▼

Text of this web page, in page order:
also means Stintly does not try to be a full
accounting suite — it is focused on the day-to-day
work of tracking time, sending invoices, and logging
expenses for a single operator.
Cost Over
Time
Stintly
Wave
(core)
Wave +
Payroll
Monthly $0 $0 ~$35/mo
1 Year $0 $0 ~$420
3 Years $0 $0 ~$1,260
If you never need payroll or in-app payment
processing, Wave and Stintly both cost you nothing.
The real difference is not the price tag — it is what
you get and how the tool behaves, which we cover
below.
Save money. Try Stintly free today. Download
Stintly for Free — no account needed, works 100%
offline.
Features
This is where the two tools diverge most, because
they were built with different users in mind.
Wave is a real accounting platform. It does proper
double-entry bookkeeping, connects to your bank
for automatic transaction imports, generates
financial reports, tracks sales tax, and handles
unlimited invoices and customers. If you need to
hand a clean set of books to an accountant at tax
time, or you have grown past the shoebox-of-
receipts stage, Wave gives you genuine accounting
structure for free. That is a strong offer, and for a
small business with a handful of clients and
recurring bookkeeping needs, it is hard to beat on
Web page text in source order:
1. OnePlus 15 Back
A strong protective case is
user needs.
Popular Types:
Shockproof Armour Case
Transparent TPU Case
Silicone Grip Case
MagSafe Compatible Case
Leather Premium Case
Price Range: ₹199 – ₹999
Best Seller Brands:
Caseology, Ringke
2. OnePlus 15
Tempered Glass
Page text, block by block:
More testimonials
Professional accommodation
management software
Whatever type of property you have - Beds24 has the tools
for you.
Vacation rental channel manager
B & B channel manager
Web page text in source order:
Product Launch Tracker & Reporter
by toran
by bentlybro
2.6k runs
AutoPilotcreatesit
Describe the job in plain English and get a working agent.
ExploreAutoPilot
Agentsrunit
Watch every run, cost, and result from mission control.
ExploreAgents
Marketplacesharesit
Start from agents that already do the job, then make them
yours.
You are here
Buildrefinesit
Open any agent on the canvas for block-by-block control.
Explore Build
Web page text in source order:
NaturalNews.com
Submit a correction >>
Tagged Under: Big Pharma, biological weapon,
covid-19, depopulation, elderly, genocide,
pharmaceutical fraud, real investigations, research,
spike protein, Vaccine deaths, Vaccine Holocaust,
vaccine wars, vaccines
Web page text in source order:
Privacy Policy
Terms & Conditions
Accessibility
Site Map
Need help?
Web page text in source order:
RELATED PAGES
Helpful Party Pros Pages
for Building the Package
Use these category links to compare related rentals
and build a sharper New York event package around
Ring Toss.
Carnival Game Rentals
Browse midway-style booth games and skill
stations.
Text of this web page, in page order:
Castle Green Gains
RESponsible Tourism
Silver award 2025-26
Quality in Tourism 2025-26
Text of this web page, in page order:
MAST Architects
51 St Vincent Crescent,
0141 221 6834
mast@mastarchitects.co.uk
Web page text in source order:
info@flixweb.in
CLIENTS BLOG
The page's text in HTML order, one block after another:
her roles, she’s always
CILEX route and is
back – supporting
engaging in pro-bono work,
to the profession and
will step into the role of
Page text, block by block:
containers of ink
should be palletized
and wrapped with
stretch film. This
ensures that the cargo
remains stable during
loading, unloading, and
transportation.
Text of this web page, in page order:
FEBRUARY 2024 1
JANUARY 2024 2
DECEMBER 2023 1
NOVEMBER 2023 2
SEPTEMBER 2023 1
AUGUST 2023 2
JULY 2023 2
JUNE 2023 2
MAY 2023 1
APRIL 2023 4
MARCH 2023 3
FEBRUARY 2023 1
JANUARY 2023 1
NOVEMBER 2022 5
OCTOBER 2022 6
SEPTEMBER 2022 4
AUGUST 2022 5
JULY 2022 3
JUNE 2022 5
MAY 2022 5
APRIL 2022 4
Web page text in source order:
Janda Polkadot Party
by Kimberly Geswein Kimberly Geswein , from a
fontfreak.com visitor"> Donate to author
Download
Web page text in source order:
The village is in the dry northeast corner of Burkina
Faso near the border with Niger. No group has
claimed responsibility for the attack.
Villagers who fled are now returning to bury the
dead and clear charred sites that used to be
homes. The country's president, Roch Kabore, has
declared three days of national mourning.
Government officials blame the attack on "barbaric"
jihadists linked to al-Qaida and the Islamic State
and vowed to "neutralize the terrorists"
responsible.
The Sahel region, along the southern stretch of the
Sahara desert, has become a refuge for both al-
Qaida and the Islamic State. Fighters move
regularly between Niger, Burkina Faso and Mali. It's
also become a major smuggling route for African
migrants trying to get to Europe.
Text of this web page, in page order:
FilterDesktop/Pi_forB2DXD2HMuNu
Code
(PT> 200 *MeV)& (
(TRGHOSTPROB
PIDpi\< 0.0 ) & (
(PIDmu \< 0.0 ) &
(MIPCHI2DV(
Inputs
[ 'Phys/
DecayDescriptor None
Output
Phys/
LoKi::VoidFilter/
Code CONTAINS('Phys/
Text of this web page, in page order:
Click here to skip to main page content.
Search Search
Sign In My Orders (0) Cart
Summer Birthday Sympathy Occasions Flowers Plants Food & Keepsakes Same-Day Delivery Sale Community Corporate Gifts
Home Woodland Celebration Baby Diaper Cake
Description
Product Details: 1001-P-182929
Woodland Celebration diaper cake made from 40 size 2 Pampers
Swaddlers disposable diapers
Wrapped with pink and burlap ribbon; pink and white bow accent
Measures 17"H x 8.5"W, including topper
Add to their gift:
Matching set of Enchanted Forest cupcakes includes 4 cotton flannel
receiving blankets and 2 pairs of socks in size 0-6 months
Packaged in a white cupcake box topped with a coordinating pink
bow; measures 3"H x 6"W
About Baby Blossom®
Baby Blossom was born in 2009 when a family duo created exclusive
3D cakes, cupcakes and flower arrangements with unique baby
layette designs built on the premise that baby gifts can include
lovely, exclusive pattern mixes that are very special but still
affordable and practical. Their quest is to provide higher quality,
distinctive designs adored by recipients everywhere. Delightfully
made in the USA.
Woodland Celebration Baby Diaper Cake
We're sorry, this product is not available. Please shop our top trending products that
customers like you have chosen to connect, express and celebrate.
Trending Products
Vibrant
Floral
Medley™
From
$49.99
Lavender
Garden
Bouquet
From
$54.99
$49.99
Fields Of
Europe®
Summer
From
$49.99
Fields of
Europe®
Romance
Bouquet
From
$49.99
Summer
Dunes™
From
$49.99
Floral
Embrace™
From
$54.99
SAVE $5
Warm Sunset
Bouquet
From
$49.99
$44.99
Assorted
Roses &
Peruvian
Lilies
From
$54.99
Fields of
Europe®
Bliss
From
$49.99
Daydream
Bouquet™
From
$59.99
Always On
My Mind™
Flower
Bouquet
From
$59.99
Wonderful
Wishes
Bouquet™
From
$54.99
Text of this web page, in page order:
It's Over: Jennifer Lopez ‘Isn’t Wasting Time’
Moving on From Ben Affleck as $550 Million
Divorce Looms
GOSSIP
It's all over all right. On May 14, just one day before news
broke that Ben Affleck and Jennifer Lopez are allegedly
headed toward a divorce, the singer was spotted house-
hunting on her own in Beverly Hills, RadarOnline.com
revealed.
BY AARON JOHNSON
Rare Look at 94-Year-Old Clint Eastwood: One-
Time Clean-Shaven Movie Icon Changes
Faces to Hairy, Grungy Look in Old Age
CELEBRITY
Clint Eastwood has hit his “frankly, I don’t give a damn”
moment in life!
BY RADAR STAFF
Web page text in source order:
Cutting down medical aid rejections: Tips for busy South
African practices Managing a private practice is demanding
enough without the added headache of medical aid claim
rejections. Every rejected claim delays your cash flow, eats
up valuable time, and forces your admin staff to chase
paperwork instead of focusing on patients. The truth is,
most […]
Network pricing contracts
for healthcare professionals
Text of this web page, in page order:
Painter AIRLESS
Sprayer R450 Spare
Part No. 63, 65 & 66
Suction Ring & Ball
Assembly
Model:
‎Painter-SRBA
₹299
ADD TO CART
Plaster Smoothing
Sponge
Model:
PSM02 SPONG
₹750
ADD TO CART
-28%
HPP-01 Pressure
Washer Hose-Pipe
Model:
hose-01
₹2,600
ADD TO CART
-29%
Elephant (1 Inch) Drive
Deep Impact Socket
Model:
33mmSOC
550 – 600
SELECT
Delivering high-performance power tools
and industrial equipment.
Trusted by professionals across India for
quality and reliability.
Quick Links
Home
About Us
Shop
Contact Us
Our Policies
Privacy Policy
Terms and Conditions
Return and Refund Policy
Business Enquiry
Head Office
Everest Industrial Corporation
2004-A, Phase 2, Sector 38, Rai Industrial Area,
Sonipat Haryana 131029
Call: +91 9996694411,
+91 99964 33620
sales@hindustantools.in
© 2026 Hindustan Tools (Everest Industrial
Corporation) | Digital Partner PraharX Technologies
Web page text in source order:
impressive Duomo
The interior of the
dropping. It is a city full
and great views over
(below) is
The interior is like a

▲

REQUIRED ACTION:
Emit an exact copy of the lines spanning the start of the records to the line containing "Agentsrunit", inclusive, and no other output.

RESPONSE FOR THIS EXERCISE:
Text of this web page, in page order:
also means Stintly does not try to be a full
accounting suite — it is focused on the day-to-day
work of tracking time, sending invoices, and logging
expenses for a single operator.
Cost Over
Time
Stintly
Wave
(core)
Wave +
Payroll
Monthly $0 $0 ~$35/mo
1 Year $0 $0 ~$420
3 Years $0 $0 ~$1,260
If you never need payroll or in-app payment
processing, Wave and Stintly both cost you nothing.
The real difference is not the price tag — it is what
you get and how the tool behaves, which we cover
below.
Save money. Try Stintly free today. Download
Stintly for Free — no account needed, works 100%
offline.
Features
This is where the two tools diverge most, because
they were built with different users in mind.
Wave is a real accounting platform. It does proper
double-entry bookkeeping, connects to your bank
for automatic transaction imports, generates
financial reports, tracks sales tax, and handles
unlimited invoices and customers. If you need to
hand a clean set of books to an accountant at tax
time, or you have grown past the shoebox-of-
receipts stage, Wave gives you genuine accounting
structure for free. That is a strong offer, and for a
small business with a handful of clients and
recurring bookkeeping needs, it is hard to beat on
Web page text in source order:
1. OnePlus 15 Back
A strong protective case is
user needs.
Popular Types:
Shockproof Armour Case
Transparent TPU Case
Silicone Grip Case
MagSafe Compatible Case
Leather Premium Case
Price Range: ₹199 – ₹999
Best Seller Brands:
Caseology, Ringke
2. OnePlus 15
Tempered Glass
Page text, block by block:
More testimonials
Professional accommodation
management software
Whatever type of property you have - Beds24 has the tools
for you.
Vacation rental channel manager
B & B channel manager
Web page text in source order:
Product Launch Tracker & Reporter
by toran
by bentlybro
2.6k runs
AutoPilotcreatesit
Describe the job in plain English and get a working agent.
ExploreAutoPilot
Agentsrunit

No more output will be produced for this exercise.